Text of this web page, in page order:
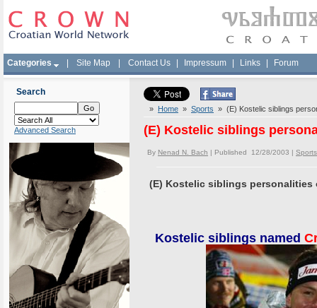
Categories Site Map Contact Us Impressum Links Forum
Search
Advanced Search
» Home » Sports » (E) Kostelic siblings
(E) Kostelic siblings
By Nenad N. Bach | Published 12/28/2003 | Sports
(E) Kostelic siblings personalities
Kostelic siblings named
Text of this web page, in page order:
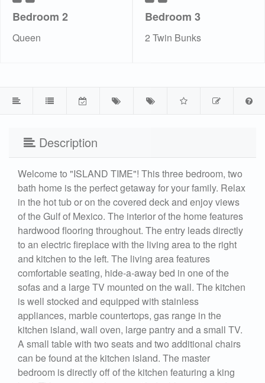
Bedroom 2
Queen
Bedroom 3
2 Twin Bunks
Description
Welcome to "ISLAND TIME"! This three bedroom, two
bath home is the perfect getaway for your family. Relax
in the hot tub or on the covered deck and enjoy views
of the Gulf of Mexico. The interior of the home features
hardwood flooring throughout. The entry leads directly
to an electric fireplace with the living area to the right
and kitchen to the left. The living area features
comfortable seating, hide-a-away bed in one of the
sofas and a large TV mounted on the wall. The kitchen
is well stocked and equipped with stainless
appliances, marble countertops, gas range in the
kitchen island, wall oven, large pantry and a small TV.
A small table with two seats and two additional chairs
can be found at the kitchen island. The master
bedroom is directly off of the kitchen featuring a king
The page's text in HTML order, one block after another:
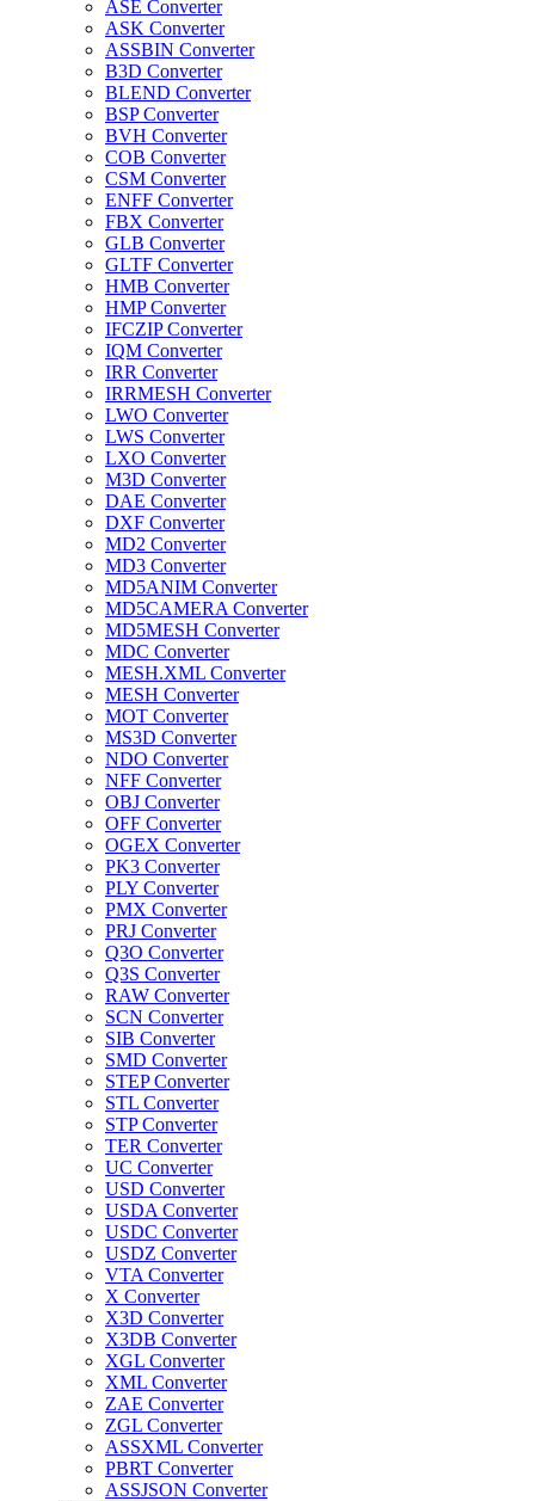
ASE Converter
ASK Converter
ASSBIN Converter
B3D Converter
BLEND Converter
BSP Converter
BVH Converter
COB Converter
CSM Converter
ENFF Converter
FBX Converter
GLB Converter
GLTF Converter
HMB Converter
HMP Converter
IFCZIP Converter
IQM Converter
IRR Converter
IRRMESH Converter
LWO Converter
LWS Converter
LXO Converter
M3D Converter
DAE Converter
DXF Converter
MD2 Converter
MD3 Converter
MD5ANIM Converter
MD5CAMERA Converter
MD5MESH Converter
MDC Converter
MESH.XML Converter
MESH Converter
MOT Converter
MS3D Converter
NDO Converter
NFF Converter
OBJ Converter
OFF Converter
OGEX Converter
PK3 Converter
PLY Converter
PMX Converter
PRJ Converter
Q3O Converter
Q3S Converter
RAW Converter
SCN Converter
SIB Converter
SMD Converter
STEP Converter
STL Converter
STP Converter
TER Converter
UC Converter
USD Converter
USDA Converter
USDC Converter
USDZ Converter
VTA Converter
X Converter
X3D Converter
X3DB Converter
XGL Converter
XML Converter
ZAE Converter
ZGL Converter
ASSXML Converter
PBRT Converter
ASSJSON Converter
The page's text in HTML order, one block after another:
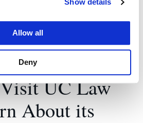
Show details
Allow all
Deny
from
UC Law
About its
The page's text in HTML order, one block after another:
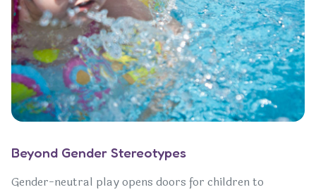
Beyond Gender Stereotypes
Gender-neutral play opens doors for children to
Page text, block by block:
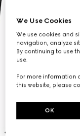
We Use Cookies
We use cookies and
navigation, analyze
By continuing to use
use.
For more information
this website, please
OK
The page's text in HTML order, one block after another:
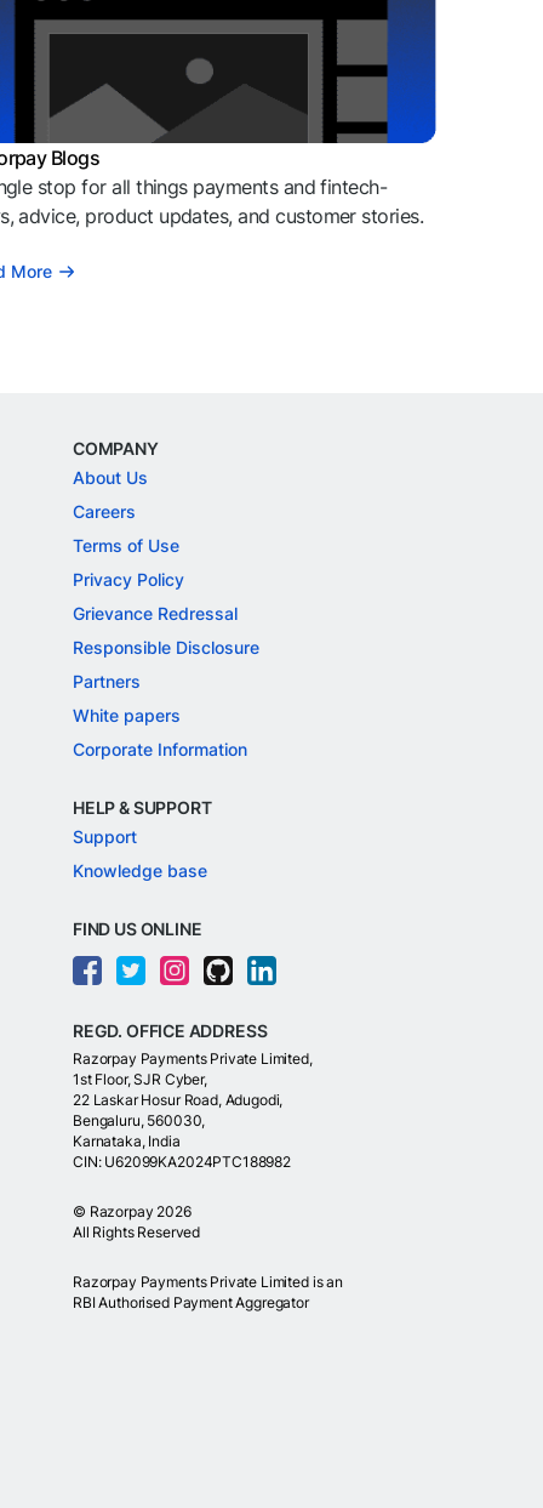
Blogs
stop for all things payments and fintech-
advice, product updates, and customer stories.
More
COMPANY
About Us
Careers
Terms of Use
Privacy Policy
Grievance Redressal
Responsible Disclosure
Partners
White papers
Corporate Information
HELP & SUPPORT
Support
Knowledge base
FIND US ONLINE
REGD. OFFICE ADDRESS
Razorpay Payments Private Limited,
1st Floor, SJR Cyber,
22 Laskar Hosur Road, Adugodi,
Bengaluru, 560030,
Karnataka, India
CIN: U62099KA2024PTC188982
© Razorpay 2026
All Rights Reserved
Razorpay Payments Private Limited is an
RBI Authorised Payment Aggregator
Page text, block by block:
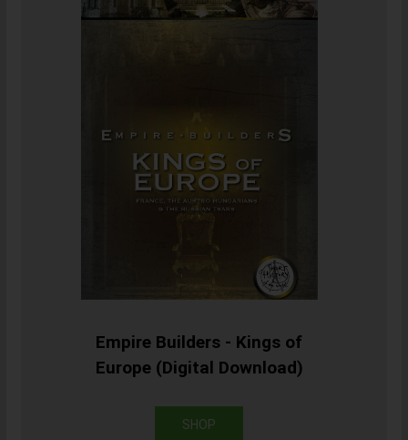
Empire Builders - Kings of
Europe (Digital Download)
SHOP
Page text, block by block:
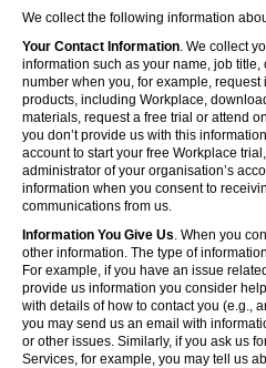
We collect the following information
Your Contact Information. We collect
information such as your name, job
number when you, for example,
products, including Workplace,
materials, request a free trial or attend
you don’t provide us with this
account to start your free Workplace
administrator of your organisation’s
information when you consent to
communications from us.
Information You Give Us. When you
other information. The type of
For example, if you have an issue
provide us information you consider
with details of how to contact you (e.g.,
you may send us an email with
or other issues. Similarly, if you ask us
Services, for example, you may tell us
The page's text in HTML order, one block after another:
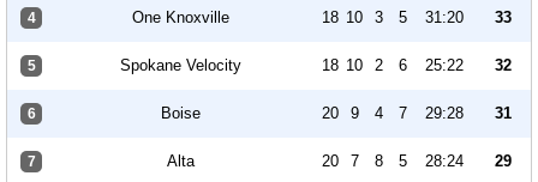
4 One Knoxville 18 10 3 5 31:20 33
5 Spokane Velocity 18 10 2 6 25:22 32
6 Boise 20 9 4 7 29:28 31
7 Alta 20 7 8 5 28:24 29
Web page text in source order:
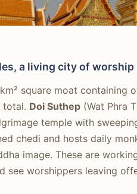
a living city of worship
square moat
total. Doi Suthep (Wat Phra
temple with
chedi and hosts daily
image. These are
see worshippers leaving
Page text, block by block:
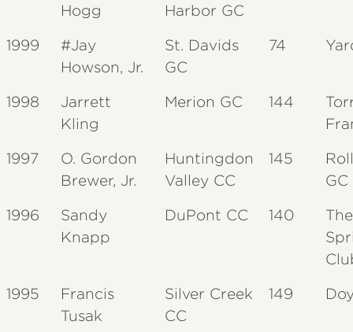
Hogg
Harbor GC
1999
#Jay
Howson, Jr.
St. Davids
GC
74
1998
Jarrett
Kling
Merion GC 144
1997
O. Gordon
Brewer, Jr.
Huntingdon
Valley CC
145
GC
1996
Sandy
Knapp
DuPont CC 140
The
1995
Francis
Tusak
Silver Creek
CC
149
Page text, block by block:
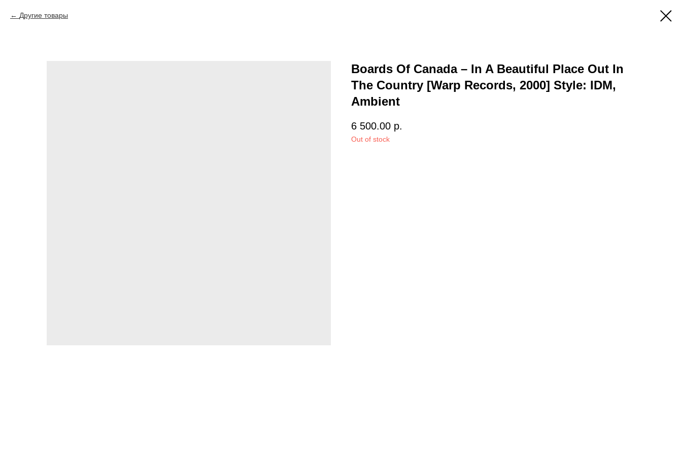
Другие товары
Boards Of Canada – In A Beautiful Place Out In
The Country [Warp Records, 2000] Style: IDM,
Ambient
6 500.00 р.
Out of stock
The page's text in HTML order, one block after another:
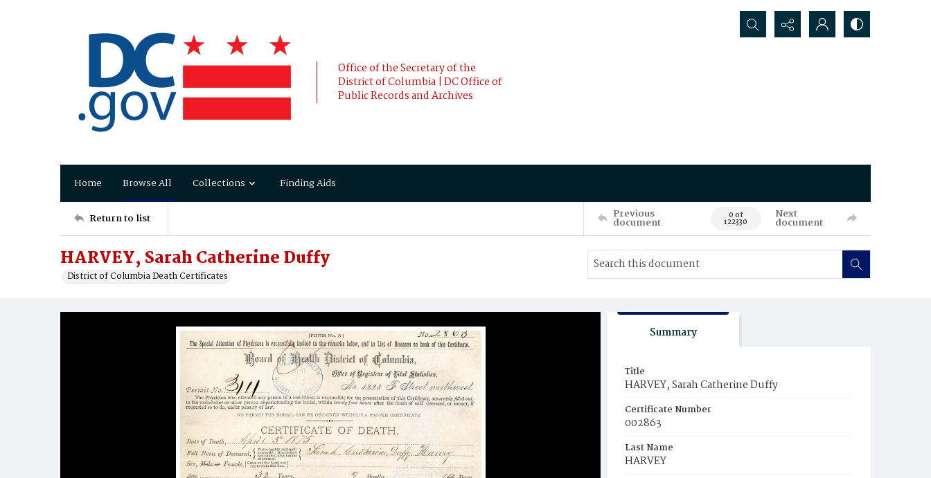
Office of the Secretary of the
District of Columbia | DC Office of
Public Records and Archives
Search...
Home Browse All Collections Finding Aids
Return to list Previous
document 0 of
122330
Next
document
HARVEY, Sarah Catherine Duffy
District of Columbia Death Certificates
Summary
Title
HARVEY, Sarah Catherine Duffy
Certificate Number
002863
Last Name
HARVEY
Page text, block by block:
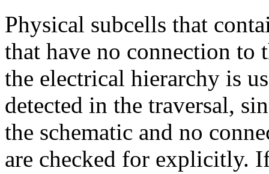
Physical subcells that
that have no connection to
the electrical hierarchy is
detected in the traversal,
the schematic and no
are checked for explicitly.
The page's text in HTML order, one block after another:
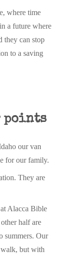
where time
a future where
they can stop
to a saving
points
our van
for our family.
They are
Alacca Bible
half are
summers. Our
but with
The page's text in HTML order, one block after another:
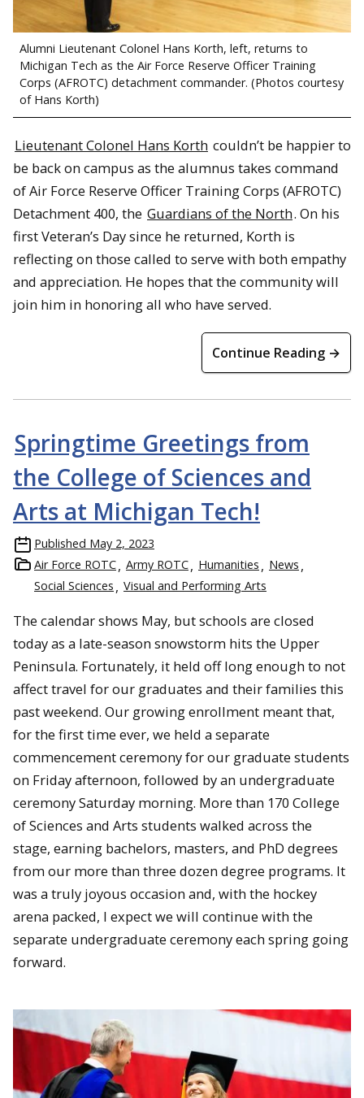
Alumni Lieutenant Colonel Hans Korth, left, returns to
Michigan Tech as the Air Force Reserve Officer Training
Corps (AFROTC) detachment commander. (Photos courtesy
of Hans Korth)
Lieutenant Colonel Hans Korth couldn’t be happier to
be back on campus as the alumnus takes command
of Air Force Reserve Officer Training Corps (AFROTC)
Detachment 400, the Guardians of the North. On his
first Veteran’s Day since he returned, Korth is
reflecting on those called to serve with both empathy
and appreciation. He hopes that the community will
join him in honoring all who have served.
Continue Reading →
Springtime Greetings from
the College of Sciences and
Arts at Michigan Tech!
Published May 2, 2023
Air Force ROTC
Army ROTC Humanities
News
Social Sciences
Visual and Performing Arts
The calendar shows May, but schools are closed
today as a late-season snowstorm hits the Upper
Peninsula. Fortunately, it held off long enough to not
affect travel for our graduates and their families this
past weekend. Our growing enrollment meant that,
for the first time ever, we held a separate
commencement ceremony for our graduate students
on Friday afternoon, followed by an undergraduate
ceremony Saturday morning. More than 170 College
of Sciences and Arts students walked across the
stage, earning bachelors, masters, and PhD degrees
from our more than three dozen degree programs. It
was a truly joyous occasion and, with the hockey
arena packed, I expect we will continue with the
separate undergraduate ceremony each spring going
forward.
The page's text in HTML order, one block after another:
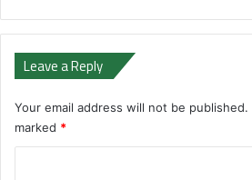
Leave a Reply
Your email address will not be published.
marked *
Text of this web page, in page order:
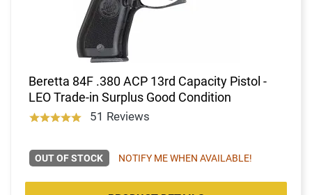
Beretta 84F .380 ACP 13rd Capacity Pistol -
LEO Trade-in Surplus Good Condition
51 Reviews
OUT OF STOCK NOTIFY ME WHEN AVAILABLE!
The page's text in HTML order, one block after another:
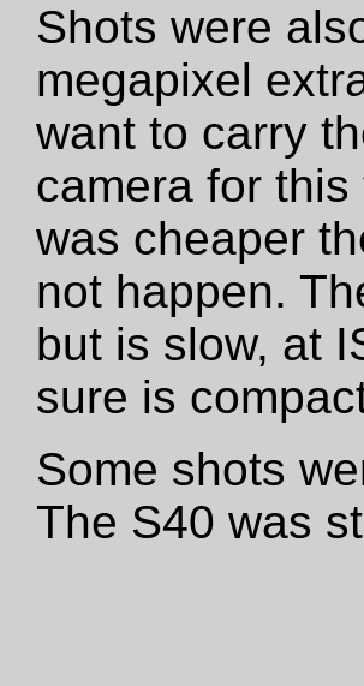
Shots were
megapixel
want to carry
camera for
was cheaper
not happen.
but is slow, at
sure is
Some shots
The S40 was
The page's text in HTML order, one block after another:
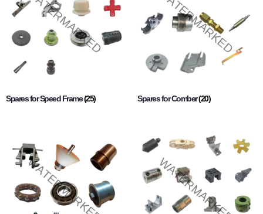
Spares for Speed Frame(25) Spares for Comber(20)
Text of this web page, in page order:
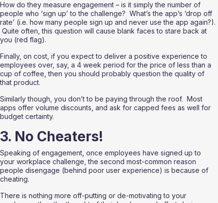
How do they measure engagement – is it simply the number of
people who ‘sign up’ to the challenge?  What’s the app’s ‘drop off
rate’ (i.e. how many people sign up and never use the app again?).
Quite often, this question will cause blank faces to stare back at
you (red flag).
Finally, on cost, if you expect to deliver a positive experience to
employees over, say, a 4 week period for the price of less than a
cup of coffee, then you should probably question the quality of
that product.
Similarly though, you don’t to be paying through the roof.  Most
apps offer volume discounts, and ask for capped fees as well for
budget certainty.
3. No Cheaters!
Speaking of engagement, once employees have signed up to
your workplace challenge, the second most-common reason
people disengage (behind poor user experience) is because of
cheating.
There is nothing more off-putting or de-motivating to your

= Task item =
Using the data above, set down each line from the line with "Kostelic siblings named" to the line with "Q3S Converter" exactly, both ends included, and leave the pictures behind. Nothing else belongs.

= Completed exercise =
Kostelic siblings named
Text of this web page, in page order:
Bedroom 2
Queen
Bedroom 3
2 Twin Bunks
Description
Welcome to "ISLAND TIME"! This three bedroom, two
bath home is the perfect getaway for your family. Relax
in the hot tub or on the covered deck and enjoy views
of the Gulf of Mexico. The interior of the home features
hardwood flooring throughout. The entry leads directly
to an electric fireplace with the living area to the right
and kitchen to the left. The living area features
comfortable seating, hide-a-away bed in one of the
sofas and a large TV mounted on the wall. The kitchen
is well stocked and equipped with stainless
appliances, marble countertops, gas range in the
kitchen island, wall oven, large pantry and a small TV.
A small table with two seats and two additional chairs
can be found at the kitchen island. The master
bedroom is directly off of the kitchen featuring a king
The page's text in HTML order, one block after another:
ASE Converter
ASK Converter
ASSBIN Converter
B3D Converter
BLEND Converter
BSP Converter
BVH Converter
COB Converter
CSM Converter
ENFF Converter
FBX Converter
GLB Converter
GLTF Converter
HMB Converter
HMP Converter
IFCZIP Converter
IQM Converter
IRR Converter
IRRMESH Converter
LWO Converter
LWS Converter
LXO Converter
M3D Converter
DAE Converter
DXF Converter
MD2 Converter
MD3 Converter
MD5ANIM Converter
MD5CAMERA Converter
MD5MESH Converter
MDC Converter
MESH.XML Converter
MESH Converter
MOT Converter
MS3D Converter
NDO Converter
NFF Converter
OBJ Converter
OFF Converter
OGEX Converter
PK3 Converter
PLY Converter
PMX Converter
PRJ Converter
Q3O Converter
Q3S Converter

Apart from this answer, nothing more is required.